Available data START

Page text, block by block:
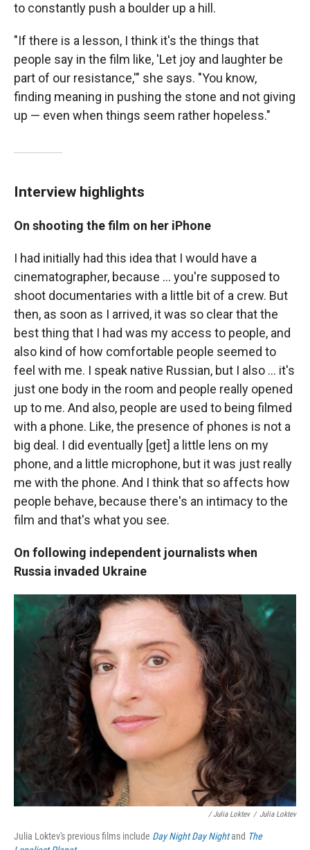
to constantly push a boulder up a hill.
"If there is a lesson, I think it's the things that
people say in the film like, 'Let joy and laughter be
part of our resistance,'" she says. "You know,
finding meaning in pushing the stone and not giving
up — even when things seem rather hopeless."
Interview highlights
On shooting the film on her iPhone
I had initially had this idea that I would have a
cinematographer, because ... you're supposed to
shoot documentaries with a little bit of a crew. But
then, as soon as I arrived, it was so clear that the
best thing that I had was my access to people, and
also kind of how comfortable people seemed to
feel with me. I speak native Russian, but I also ... it's
just one body in the room and people really opened
up to me. And also, people are used to being filmed
with a phone. Like, the presence of phones is not a
big deal. I did eventually [get] a little lens on my
phone, and a little microphone, but it was just really
me with the phone. And I think that so affects how
people behave, because there's an intimacy to the
film and that's what you see.
On following independent journalists when
Russia invaded Ukraine
/ Julia Loktev / Julia Loktev
Julia Loktev's previous films include Day Night Day Nightand The

Available data END

Omit the pictures, then copy out all the data exactly as it stands.

■ **Answer to this exercise**
Page text, block by block:
to constantly push a boulder up a hill.
"If there is a lesson, I think it's the things that
people say in the film like, 'Let joy and laughter be
part of our resistance,'" she says. "You know,
finding meaning in pushing the stone and not giving
up — even when things seem rather hopeless."
Interview highlights
On shooting the film on her iPhone
I had initially had this idea that I would have a
cinematographer, because ... you're supposed to
shoot documentaries with a little bit of a crew. But
then, as soon as I arrived, it was so clear that the
best thing that I had was my access to people, and
also kind of how comfortable people seemed to
feel with me. I speak native Russian, but I also ... it's
just one body in the room and people really opened
up to me. And also, people are used to being filmed
with a phone. Like, the presence of phones is not a
big deal. I did eventually [get] a little lens on my
phone, and a little microphone, but it was just really
me with the phone. And I think that so affects how
people behave, because there's an intimacy to the
film and that's what you see.
On following independent journalists when
Russia invaded Ukraine
/ Julia Loktev / Julia Loktev
Julia Loktev's previous films include Day Night Day Nightand The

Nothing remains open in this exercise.